WHAT YOU WILL DO
Would you please transcribe the data in full and exactly, excluding images?

--- DATA Enclosed Below ---

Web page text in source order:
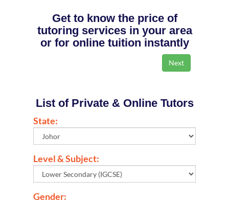
Get to know the price of
tutoring services in your area
or for online tuition instantly
List of Private & Online Tutors
State:
Level & Subject:
Gender:
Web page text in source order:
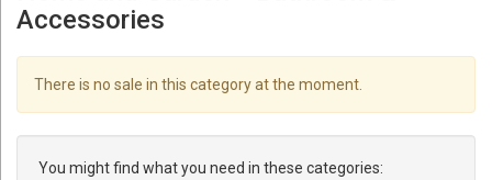
Accessories
There is no sale in this category at the moment.
You might find what you need in these categories:
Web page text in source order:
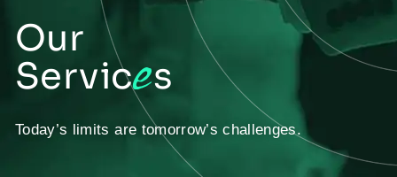
Our
Services
Today’s limits are tomorrow’s challenges.
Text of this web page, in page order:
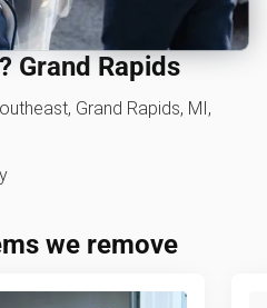
Grand Rapids
Grand Rapids, MI,
we remove
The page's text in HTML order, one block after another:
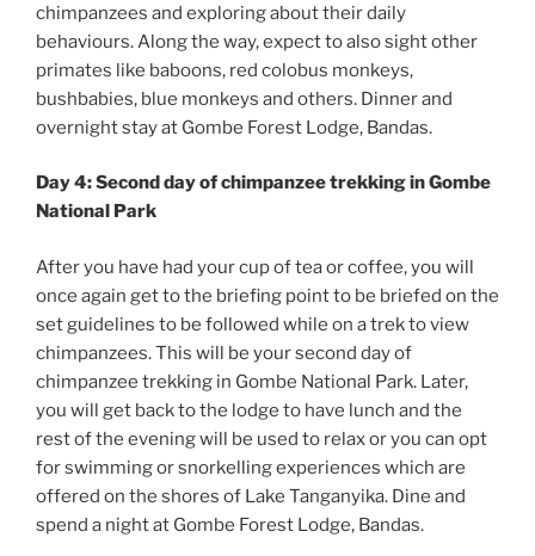
chimpanzees and exploring about their daily
behaviours. Along the way, expect to also sight other
primates like baboons, red colobus monkeys,
bushbabies, blue monkeys and others. Dinner and
overnight stay at Gombe Forest Lodge, Bandas.
Day 4: Second day of chimpanzee trekking in Gombe
National Park
After you have had your cup of tea or coffee, you will
once again get to the briefing point to be briefed on the
set guidelines to be followed while on a trek to view
chimpanzees. This will be your second day of
chimpanzee trekking in Gombe National Park. Later,
you will get back to the lodge to have lunch and the
rest of the evening will be used to relax or you can opt
for swimming or snorkelling experiences which are
offered on the shores of Lake Tanganyika. Dine and
spend a night at Gombe Forest Lodge, Bandas.
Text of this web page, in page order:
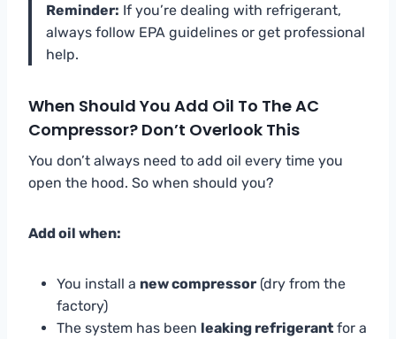
Reminder: If you’re dealing with refrigerant,
always follow EPA guidelines or get professional
help.
When Should You Add Oil To The AC
Compressor? Don’t Overlook This
You don’t always need to add oil every time you
open the hood. So when should you?
Add oil when:
You install a new compressor (dry from the
factory)
The system has been leaking refrigerant for a
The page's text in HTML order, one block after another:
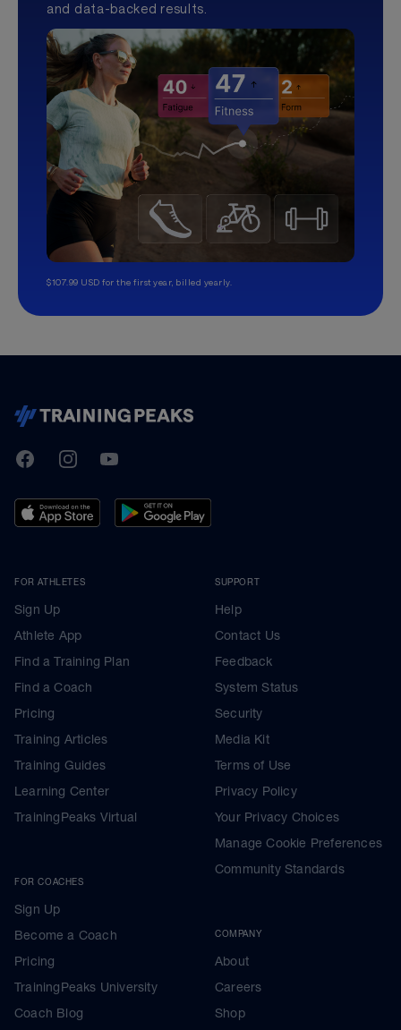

--- End of Enclosed DATA ---

TASK RESULT
Web page text in source order:
Get to know the price of
tutoring services in your area
or for online tuition instantly
List of Private & Online Tutors
State:
Level & Subject:
Gender:
Web page text in source order:
Accessories
There is no sale in this category at the moment.
You might find what you need in these categories:
Web page text in source order:
Our
Services
Today’s limits are tomorrow’s challenges.
Text of this web page, in page order:
Grand Rapids
Grand Rapids, MI,
we remove
The page's text in HTML order, one block after another:
chimpanzees and exploring about their daily
behaviours. Along the way, expect to also sight other
primates like baboons, red colobus monkeys,
bushbabies, blue monkeys and others. Dinner and
overnight stay at Gombe Forest Lodge, Bandas.
Day 4: Second day of chimpanzee trekking in Gombe
National Park
After you have had your cup of tea or coffee, you will
once again get to the briefing point to be briefed on the
set guidelines to be followed while on a trek to view
chimpanzees. This will be your second day of
chimpanzee trekking in Gombe National Park. Later,
you will get back to the lodge to have lunch and the
rest of the evening will be used to relax or you can opt
for swimming or snorkelling experiences which are
offered on the shores of Lake Tanganyika. Dine and
spend a night at Gombe Forest Lodge, Bandas.
Text of this web page, in page order:
Reminder: If you’re dealing with refrigerant,
always follow EPA guidelines or get professional
help.
When Should You Add Oil To The AC
Compressor? Don’t Overlook This
You don’t always need to add oil every time you
open the hood. So when should you?
Add oil when:
You install a new compressor (dry from the
factory)
The system has been leaking refrigerant for a
The page's text in HTML order, one block after another:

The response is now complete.